### Records for the task

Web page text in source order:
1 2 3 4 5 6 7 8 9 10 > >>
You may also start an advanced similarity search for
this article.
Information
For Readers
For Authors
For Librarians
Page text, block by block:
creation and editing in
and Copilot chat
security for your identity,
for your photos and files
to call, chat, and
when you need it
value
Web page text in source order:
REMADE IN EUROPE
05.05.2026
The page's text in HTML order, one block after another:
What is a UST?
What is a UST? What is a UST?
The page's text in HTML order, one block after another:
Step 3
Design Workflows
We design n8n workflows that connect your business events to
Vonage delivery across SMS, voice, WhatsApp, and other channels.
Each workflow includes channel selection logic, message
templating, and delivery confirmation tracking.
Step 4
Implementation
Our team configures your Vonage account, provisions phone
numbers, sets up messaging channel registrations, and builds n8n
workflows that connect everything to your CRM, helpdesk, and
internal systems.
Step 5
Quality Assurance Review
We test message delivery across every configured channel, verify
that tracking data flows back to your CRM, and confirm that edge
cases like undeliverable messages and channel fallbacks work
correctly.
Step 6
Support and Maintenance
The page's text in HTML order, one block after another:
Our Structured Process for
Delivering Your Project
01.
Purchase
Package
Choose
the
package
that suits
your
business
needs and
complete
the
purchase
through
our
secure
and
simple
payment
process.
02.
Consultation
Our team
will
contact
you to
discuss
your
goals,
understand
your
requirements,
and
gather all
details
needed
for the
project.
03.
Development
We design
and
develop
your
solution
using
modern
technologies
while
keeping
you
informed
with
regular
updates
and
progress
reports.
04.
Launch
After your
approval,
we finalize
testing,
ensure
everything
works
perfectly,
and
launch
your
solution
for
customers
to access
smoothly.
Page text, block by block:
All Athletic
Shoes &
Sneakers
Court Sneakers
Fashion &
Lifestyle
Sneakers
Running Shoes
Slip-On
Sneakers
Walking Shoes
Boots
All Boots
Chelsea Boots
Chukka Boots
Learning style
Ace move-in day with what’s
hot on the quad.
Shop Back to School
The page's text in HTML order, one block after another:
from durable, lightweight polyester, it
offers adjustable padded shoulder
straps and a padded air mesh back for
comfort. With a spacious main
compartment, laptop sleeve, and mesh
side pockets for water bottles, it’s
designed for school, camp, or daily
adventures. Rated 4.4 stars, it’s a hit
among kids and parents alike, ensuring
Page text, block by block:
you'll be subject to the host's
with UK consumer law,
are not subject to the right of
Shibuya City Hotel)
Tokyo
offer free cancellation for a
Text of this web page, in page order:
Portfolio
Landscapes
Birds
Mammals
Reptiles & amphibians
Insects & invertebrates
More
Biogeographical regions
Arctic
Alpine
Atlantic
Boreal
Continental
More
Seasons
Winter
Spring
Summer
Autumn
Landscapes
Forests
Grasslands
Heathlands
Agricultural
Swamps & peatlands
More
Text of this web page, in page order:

######

## Goal of the exercise
Write out every entry above exactly as given.

## Response
Web page text in source order:
1 2 3 4 5 6 7 8 9 10 > >>
You may also start an advanced similarity search for
this article.
Information
For Readers
For Authors
For Librarians
Page text, block by block:
creation and editing in
and Copilot chat
security for your identity,
for your photos and files
to call, chat, and
when you need it
value
Web page text in source order:
REMADE IN EUROPE
05.05.2026
The page's text in HTML order, one block after another:
What is a UST?
What is a UST? What is a UST?
The page's text in HTML order, one block after another:
Step 3
Design Workflows
We design n8n workflows that connect your business events to
Vonage delivery across SMS, voice, WhatsApp, and other channels.
Each workflow includes channel selection logic, message
templating, and delivery confirmation tracking.
Step 4
Implementation
Our team configures your Vonage account, provisions phone
numbers, sets up messaging channel registrations, and builds n8n
workflows that connect everything to your CRM, helpdesk, and
internal systems.
Step 5
Quality Assurance Review
We test message delivery across every configured channel, verify
that tracking data flows back to your CRM, and confirm that edge
cases like undeliverable messages and channel fallbacks work
correctly.
Step 6
Support and Maintenance
The page's text in HTML order, one block after another:
Our Structured Process for
Delivering Your Project
01.
Purchase
Package
Choose
the
package
that suits
your
business
needs and
complete
the
purchase
through
our
secure
and
simple
payment
process.
02.
Consultation
Our team
will
contact
you to
discuss
your
goals,
understand
your
requirements,
and
gather all
details
needed
for the
project.
03.
Development
We design
and
develop
your
solution
using
modern
technologies
while
keeping
you
informed
with
regular
updates
and
progress
reports.
04.
Launch
After your
approval,
we finalize
testing,
ensure
everything
works
perfectly,
and
launch
your
solution
for
customers
to access
smoothly.
Page text, block by block:
All Athletic
Shoes &
Sneakers
Court Sneakers
Fashion &
Lifestyle
Sneakers
Running Shoes
Slip-On
Sneakers
Walking Shoes
Boots
All Boots
Chelsea Boots
Chukka Boots
Learning style
Ace move-in day with what’s
hot on the quad.
Shop Back to School
The page's text in HTML order, one block after another:
from durable, lightweight polyester, it
offers adjustable padded shoulder
straps and a padded air mesh back for
comfort. With a spacious main
compartment, laptop sleeve, and mesh
side pockets for water bottles, it’s
designed for school, camp, or daily
adventures. Rated 4.4 stars, it’s a hit
among kids and parents alike, ensuring
Page text, block by block:
you'll be subject to the host's
with UK consumer law,
are not subject to the right of
Shibuya City Hotel)
Tokyo
offer free cancellation for a
Text of this web page, in page order:
Portfolio
Landscapes
Birds
Mammals
Reptiles & amphibians
Insects & invertebrates
More
Biogeographical regions
Arctic
Alpine
Atlantic
Boreal
Continental
More
Seasons
Winter
Spring
Summer
Autumn
Landscapes
Forests
Grasslands
Heathlands
Agricultural
Swamps & peatlands
More
Text of this web page, in page order:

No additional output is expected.